BEGIN

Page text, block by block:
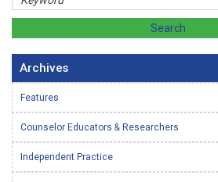
Archives
Features
Counselor Educators & Researchers
Independent Practice
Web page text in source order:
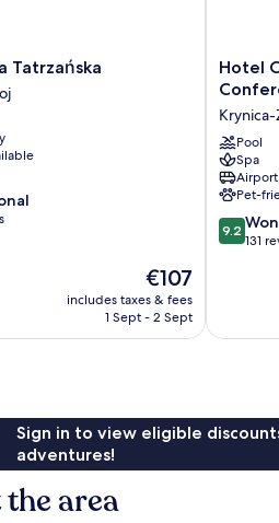
Tatrzańska
The
price
is
€107
includes taxes & fees
1 Sept - 2 Sept
Hotel
Czarny
Resort
SPA
&
Krynica-
Zdroj
Hotel
Pool
Spa
Pet-
9.2
out
reviews
9.2
131
Sign in to view eligible
adventures!
area
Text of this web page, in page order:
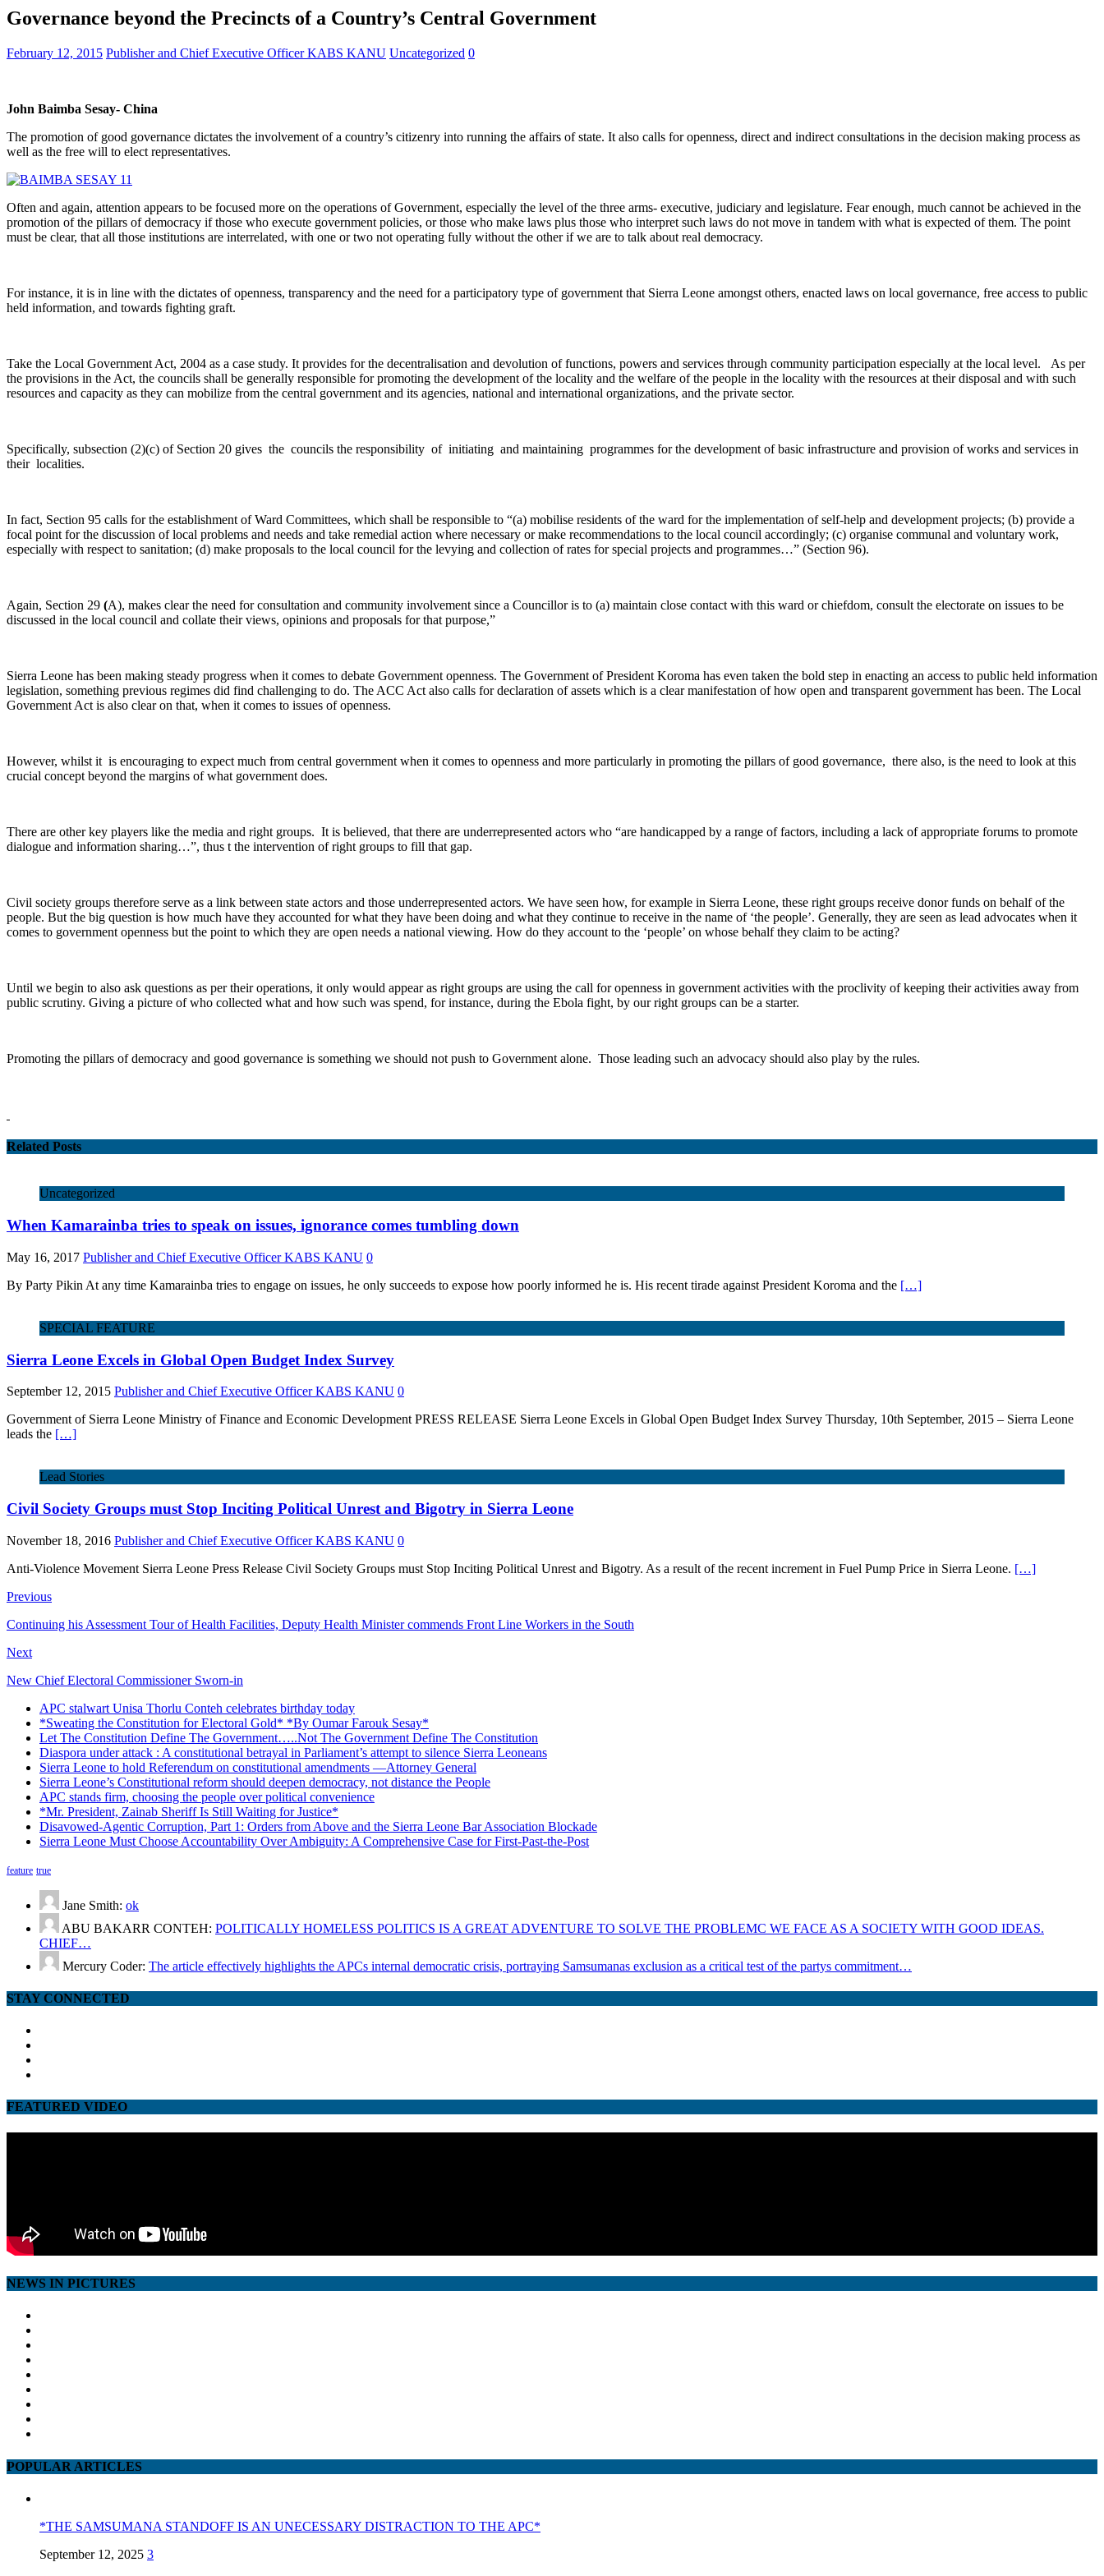
Governance beyond the Precincts of a Country’s Central Government
February 12, 2015 Publisher and Chief Executive Officer KABS KANU Uncategorized 0
John Baimba Sesay- China
The promotion of good governance dictates the involvement of a country’s citizenry into running the affairs of state. It also calls for openness, direct and indirect consultations in the decision making process as
well as the free will to elect representatives.
Often and again, attention appears to be focused more on the operations of Government, especially the level of the three arms- executive, judiciary and legislature. Fear enough, much cannot be achieved in the
promotion of the pillars of democracy if those who execute government policies, or those who make laws plus those who interpret such laws do not move in tandem with what is expected of them. The point
must be clear, that all those institutions are interrelated, with one or two not operating fully without the other if we are to talk about real democracy.
For instance, it is in line with the dictates of openness, transparency and the need for a participatory type of government that Sierra Leone amongst others, enacted laws on local governance, free access to public
held information, and towards fighting graft.
Take the Local Government Act, 2004 as a case study. It provides for the decentralisation and devolution of functions, powers and services through community participation especially at the local level. As per
the provisions in the Act, the councils shall be generally responsible for promoting the development of the locality and the welfare of the people in the locality with the resources at their disposal and with such
resources and capacity as they can mobilize from the central government and its agencies, national and international organizations, and the private sector.
Specifically, subsection (2)(c) of Section 20 gives the councils the responsibility of initiating and maintaining programmes for the development of basic infrastructure and provision of works and services in
their localities.
In fact, Section 95 calls for the establishment of Ward Committees, which shall be responsible to “(a) mobilise residents of the ward for the implementation of self-help and development projects; (b) provide a
focal point for the discussion of local problems and needs and take remedial action where necessary or make recommendations to the local council accordingly; (c) organise communal and voluntary work,
especially with respect to sanitation; (d) make proposals to the local council for the levying and collection of rates for special projects and programmes…” (Section 96).
Again, Section 29 (A), makes clear the need for consultation and community involvement since a Councillor is to (a) maintain close contact with this ward or chiefdom, consult the electorate on issues to be
discussed in the local council and collate their views, opinions and proposals for that purpose,”
Sierra Leone has been making steady progress when it comes to debate Government openness. The Government of President Koroma has even taken the bold step in enacting an access to public held information
legislation, something previous regimes did find challenging to do. The ACC Act also calls for declaration of assets which is a clear manifestation of how open and transparent government has been. The Local
Government Act is also clear on that, when it comes to issues of openness.
However, whilst it is encouraging to expect much from central government when it comes to openness and more particularly in promoting the pillars of good governance, there also, is the need to look at this
crucial concept beyond the margins of what government does.
There are other key players like the media and right groups. It is believed, that there are underrepresented actors who “are handicapped by a range of factors, including a lack of appropriate forums to promote
dialogue and information sharing…”, thus t the intervention of right groups to fill that gap.
Civil society groups therefore serve as a link between state actors and those underrepresented actors. We have seen how, for example in Sierra Leone, these right groups receive donor funds on behalf of the
people. But the big question is how much have they accounted for what they have been doing and what they continue to receive in the name of ‘the people’. Generally, they are seen as lead advocates when it
comes to government openness but the point to which they are open needs a national viewing. How do they account to the ‘people’ on whose behalf they claim to be acting?
Until we begin to also ask questions as per their operations, it only would appear as right groups are using the call for openness in government activities with the proclivity of keeping their activities away from
public scrutiny. Giving a picture of who collected what and how such was spend, for instance, during the Ebola fight, by our right groups can be a starter.
Promoting the pillars of democracy and good governance is something we should not push to Government alone. Those leading such an advocacy should also play by the rules.
Related Posts
Uncategorized
When Kamarainba tries to speak on issues, ignorance comes tumbling down
May 16, 2017 Publisher and Chief Executive Officer KABS KANU 0
By Party Pikin At any time Kamarainba tries to engage on issues, he only succeeds to expose how poorly informed he is. His recent tirade against President Koroma and the […]
SPECIAL FEATURE
Sierra Leone Excels in Global Open Budget Index Survey
September 12, 2015 Publisher and Chief Executive Officer KABS KANU 0
Government of Sierra Leone Ministry of Finance and Economic Development PRESS RELEASE Sierra Leone Excels in Global Open Budget Index Survey Thursday, 10th September, 2015 – Sierra Leone
leads the […]
Lead Stories
Civil Society Groups must Stop Inciting Political Unrest and Bigotry in Sierra Leone
November 18, 2016 Publisher and Chief Executive Officer KABS KANU 0
Anti-Violence Movement Sierra Leone Press Release Civil Society Groups must Stop Inciting Political Unrest and Bigotry. As a result of the recent increment in Fuel Pump Price in Sierra Leone. […]
Previous
Continuing his Assessment Tour of Health Facilities, Deputy Health Minister commends Front Line Workers in the South
Next
New Chief Electoral Commissioner Sworn-in
APC stalwart Unisa Thorlu Conteh celebrates birthday today
*Sweating the Constitution for Electoral Gold* *By Oumar Farouk Sesay*
Let The Constitution Define The Government…..Not The Government Define The Constitution
Diaspora under attack : A constitutional betrayal in Parliament’s attempt to silence Sierra Leoneans
Sierra Leone to hold Referendum on constitutional amendments —Attorney General
Sierra Leone’s Constitutional reform should deepen democracy, not distance the People
APC stands firm, choosing the people over political convenience
*Mr. President, Zainab Sheriff Is Still Waiting for Justice*
Disavowed-Agentic Corruption, Part 1: Orders from Above and the Sierra Leone Bar Association Blockade
Sierra Leone Must Choose Accountability Over Ambiguity: A Comprehensive Case for First-Past-the-Post
feature true
Jane Smith: ok
ABU BAKARR CONTEH: POLITICALLY HOMELESS POLITICS IS A GREAT ADVENTURE TO SOLVE THE PROBLEMC WE FACE AS A SOCIETY WITH GOOD IDEAS.
CHIEF…
Mercury Coder: The article effectively highlights the APCs internal democratic crisis, portraying Samsumanas exclusion as a critical test of the partys commitment…
STAY CONNECTED
FEATURED VIDEO
NEWS IN PICTURES
POPULAR ARTICLES
*THE SAMSUMANA STANDOFF IS AN UNECESSARY DISTRACTION TO THE APC*
September 12, 2025 3
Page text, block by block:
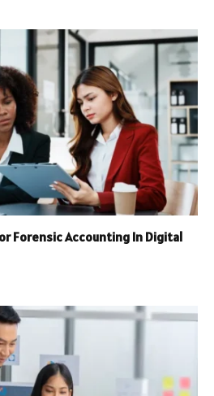
Forensic Accounting In Digital
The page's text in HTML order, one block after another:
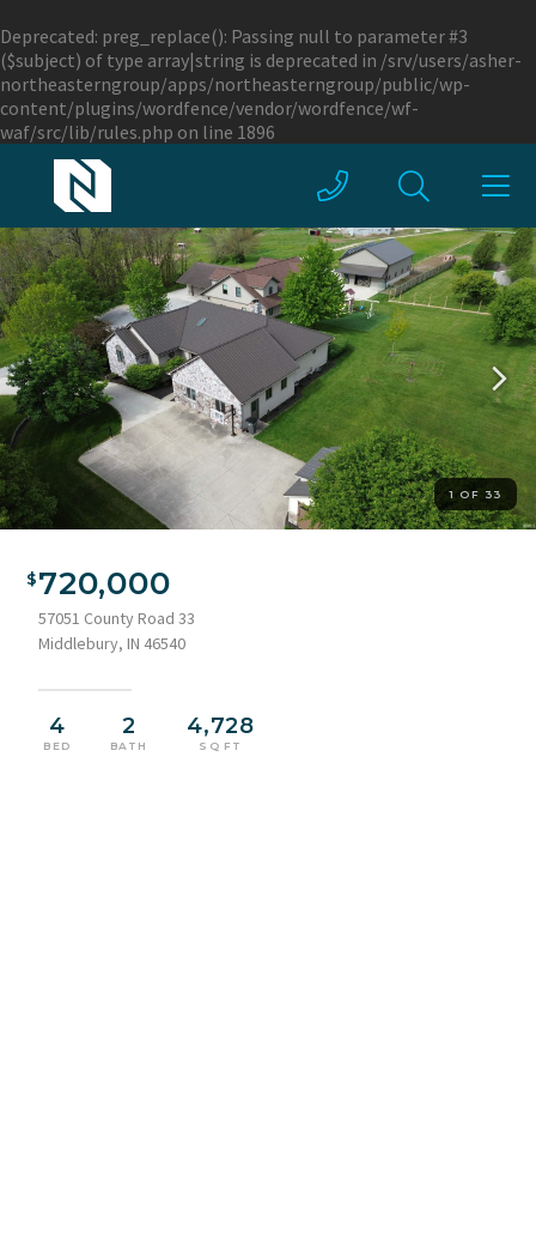
Deprecated: preg_replace(): Passing null to parameter #3
($subject) of type array|string is deprecated in /srv/users/asher-
northeasterngroup/apps/northeasterngroup/public/wp-
content/plugins/wordfence/vendor/wordfence/wf-
waf/src/lib/rules.php on line 1896
1 OF 33
a multi-level residence with stone and siding exterior, a large
concrete driveway, and a dark metal roof
720,000
57051 County Road 33
Middlebury, IN 46540
4
BED
2
BATH
4,728
SQ FT
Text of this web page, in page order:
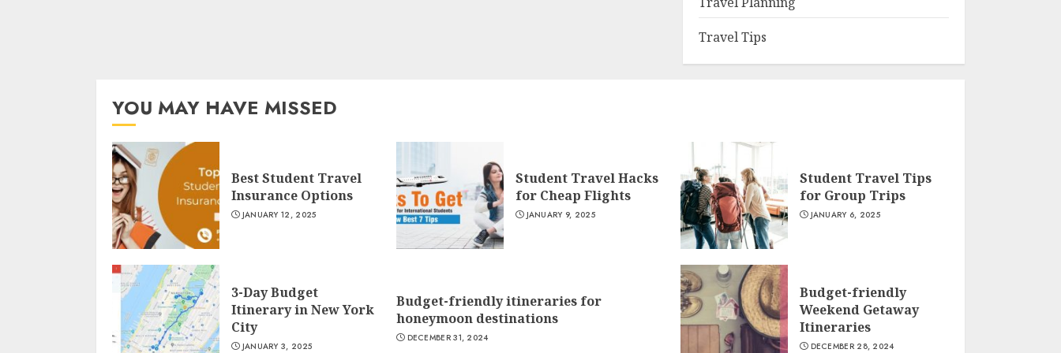
Travel Tips
YOU MAY HAVE MISSED
Best Student Travel
Insurance Options
JANUARY 12, 2025
Student Travel Hacks
for Cheap Flights
JANUARY 9, 2025
Student Travel Tips
for Group Trips
JANUARY 6, 2025
3-Day Budget
Itinerary in New York
City
JANUARY 3, 2025
Budget-friendly itineraries for
honeymoon destinations
DECEMBER 31, 2024
Budget-friendly
Weekend Getaway
Itineraries
DECEMBER 28, 2024
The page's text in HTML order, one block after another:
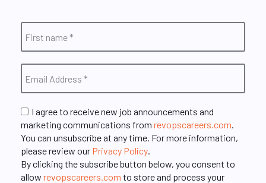
I agree to receive new job announcements and
marketing communications from revopscareers.com.
You can unsubscribe at any time. For more information,
please review our Privacy Policy.
By clicking the subscribe button below, you consent to
allow revopscareers.com to store and process your
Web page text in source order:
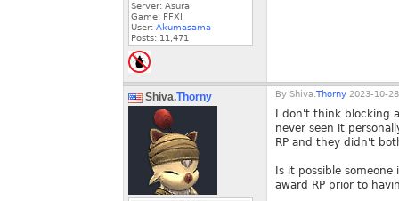
Server: Asura
Game: FFXI
User: Akumasama
Posts: 11,471
Shiva.Thorny By Shiva.Thorny 2023-10-
I don't think blocking
never seen it
RP and they didn't
Is it possible
award RP prior to
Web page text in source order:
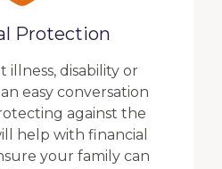
Protection
illness, disability or
easy conversation
against the
help with financial
your family can
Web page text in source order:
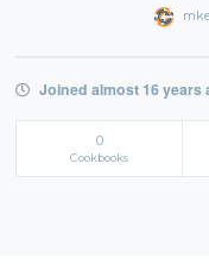
Joined almost 16 years
0
Cookbooks
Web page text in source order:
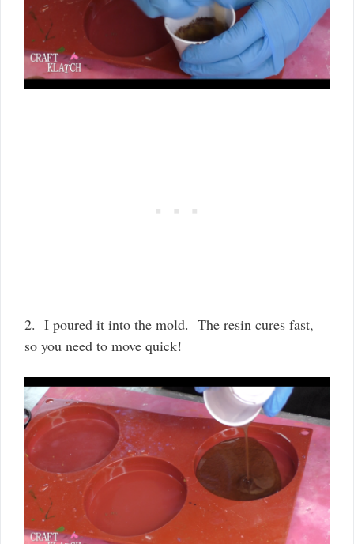
2. I poured it into the mold. The resin cures fast,
so you need to move quick!
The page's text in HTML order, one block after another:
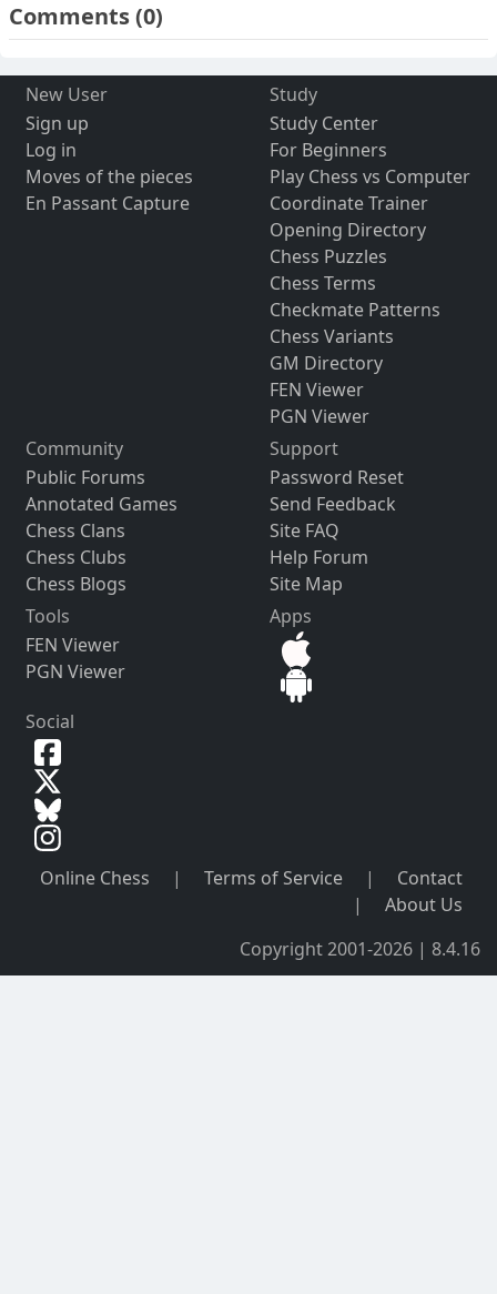
Comments(0)
New User
Sign up
Log in
Moves of the pieces
En Passant Capture
Study
Study Center
For Beginners
Play Chess vs Computer
Coordinate Trainer
Opening Directory
Chess Puzzles
Chess Terms
Checkmate Patterns
Chess Variants
GM Directory
FEN Viewer
PGN Viewer
Community
Public Forums
Annotated Games
Chess Clans
Chess Clubs
Chess Blogs
Support
Password Reset
Send Feedback
Site FAQ
Help Forum
Site Map
Tools
FEN Viewer
PGN Viewer
Apps
Social
Online Chess | Terms of Service |
Contact
|
About Us
Copyright 2001-2026 | 8.4.16

END

*Work to be completed:* Of all the lines in the data above, show only those that hold the word "Electoral".

*Solution to this problem:*
New Chief Electoral Commissioner Sworn-in
*Sweating the Constitution for Electoral Gold* *By Oumar Farouk Sesay*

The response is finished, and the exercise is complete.